Scottish-American merchant and banker

David Sproat Kennedy (1791 – February 2, 1853) was a Scottish-American merchant and banker who served as the 23rd president of the Saint Andrew's Society of the State of New York.

==Early life==
Kennedy was born in 1791 in the seaport town of Kirkcudbright on the southwest border of Scotland and named after his great-uncle, David Sproat. He was the son of Capt. John Kennedy and Mary (née Lenox) Kennedy.

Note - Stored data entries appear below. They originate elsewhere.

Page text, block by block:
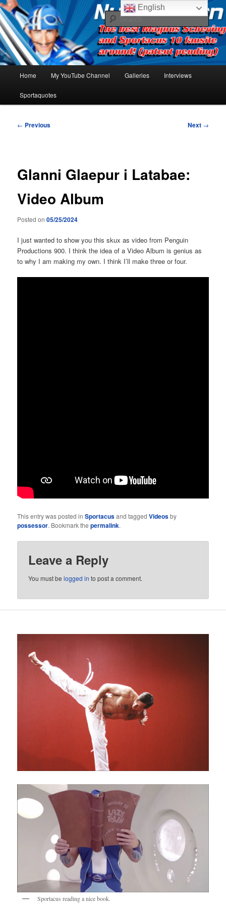
Skip
to
primary
contentNumber Ten
The best Sportacus fansite on the net!
Home My YouTube Channel Galleries Interviews
Sportaquotes
Post
← Previous Next →
Glanni Glaepur i Latabae:
Video Album
Posted on05/25/2024
I just wanted to show you this skux as video from Penguin
Productions 900. I think the idea of a Video Album is genius as
to why I am making my own. I think I’ll make three or four.
This entry was posted inSportacusand taggedVideosby
possessor. Bookmark thepermalink.
Leave a Reply
You must belogged in to post a comment.
Sportacus reading a nice book.
English
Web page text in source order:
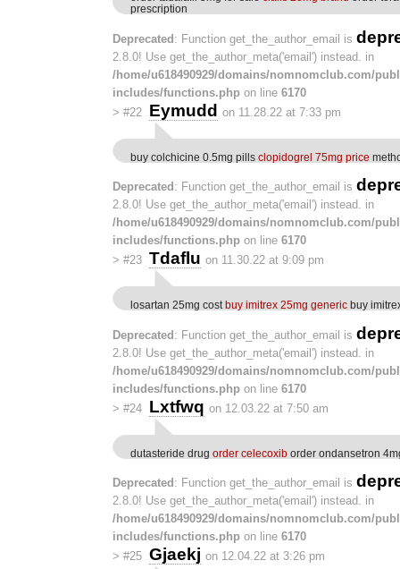
prescription
Deprecated : Function get_the_author_email is
2.8.0! Use get_the_author_meta('email') instead. in
/home/u618490929/domains/nomnomclub.com/
includes/functions.php on line 6170
> #22 Eymudd on 11.28.22 at 7:33 pm
buy colchicine 0.5mg pills clopidogrel 75mg price
Deprecated : Function get_the_author_email is
2.8.0! Use get_the_author_meta('email') instead. in
/home/u618490929/domains/nomnomclub.com/
includes/functions.php on line 6170
> #23 Tdaflu on 11.30.22 at 9:09 pm
losartan 25mg cost buy imitrex 25mg generic buy
Deprecated: Function get_the_author_email is
2.8.0! Use get_the_author_meta('email') instead. in
/home/u618490929/domains/nomnomclub.com/
includes/functions.php on line 6170
> #24 Lxtfwq on 12.03.22 at 7:50 am
dutasteride drug order celecoxib order ondansetron
Deprecated : Function get_the_author_email is
2.8.0! Use get_the_author_meta('email') instead. in
/home/u618490929/domains/nomnomclub.com/
includes/functions.php on line 6170
> #25 Gjaekj on 12.04.22 at 3:26 pm
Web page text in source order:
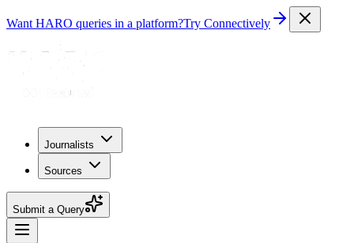
Want HARO queries in a platform?Try Connectively
Journalists
Sources
Submit a Query
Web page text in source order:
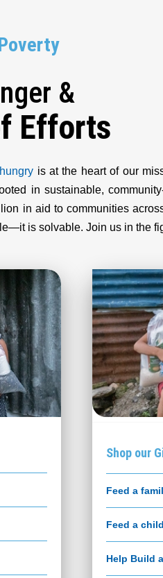
&
Efforts
is at the heart of our
in sustainable,
in aid to communities
is solvable. Join us in the
Shop our
Feed a
Feed a
Help Build
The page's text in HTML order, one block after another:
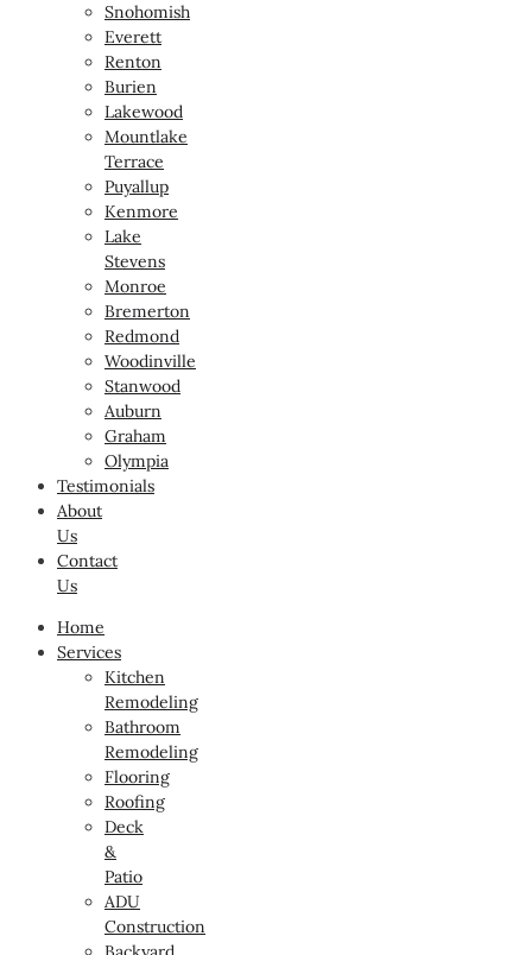
Snohomish
Everett
Renton
Burien
Lakewood
Mountlake
Terrace
Puyallup
Kenmore
Lake
Stevens
Monroe
Bremerton
Redmond
Woodinville
Stanwood
Auburn
Graham
Olympia
Testimonials
About
Us
Contact
Us
Home
Services
Kitchen
Remodeling
Bathroom
Remodeling
Flooring
Roofing
Deck
&
Patio
ADU
Construction
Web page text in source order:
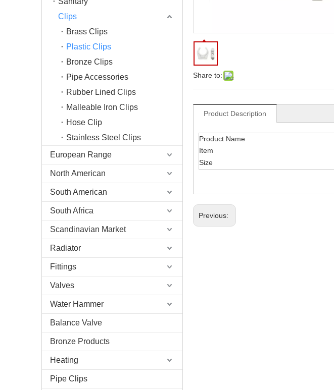
Clips
Brass Clips
Plastic Clips
Bronze Clips
Pipe Accessories
Rubber Lined Clips
Malleable Iron Clips
Hose Clip
Stainless Steel Clips
European Range
North American
South American
South Africa
Scandinavian Market
Radiator
Fittings
Valves
Water Hammer
Balance Valve
Bronze Products
Heating
Pipe Clips
Share to:
Product Description
Product Name
Item
Size
Previous:
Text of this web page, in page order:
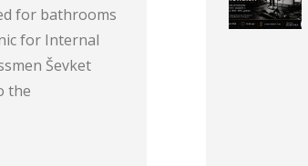
for bathrooms
for Internal
Ševket
the
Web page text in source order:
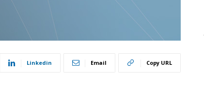
Linkedin Email Copy URL

His maternal grandparents were James Lenox and Elizabeth (née Sproat) Lenox and his uncle was merchant Robert Lenox and he was educated at the parish school in Kirkcudbright.

==Career==
In 1807, he sailed to New York and accepted a clerkship in the merchant house set up by his uncle James Lenox in 1796 with his partner, Robert Maitland, known as Jas. Lenox & Wm. Maitland. Kennedy became partner in 1812 when the firm was known as Lenox, Maitland & Company, but in 1818, the name was changed to Kennedy & Maitland when James Lenox retired and returned to Scotland. Kennedy & Maitland was known as one of the "greatest commercial houses in the United States," and Kennedy "held a commanding position in the financial and social community."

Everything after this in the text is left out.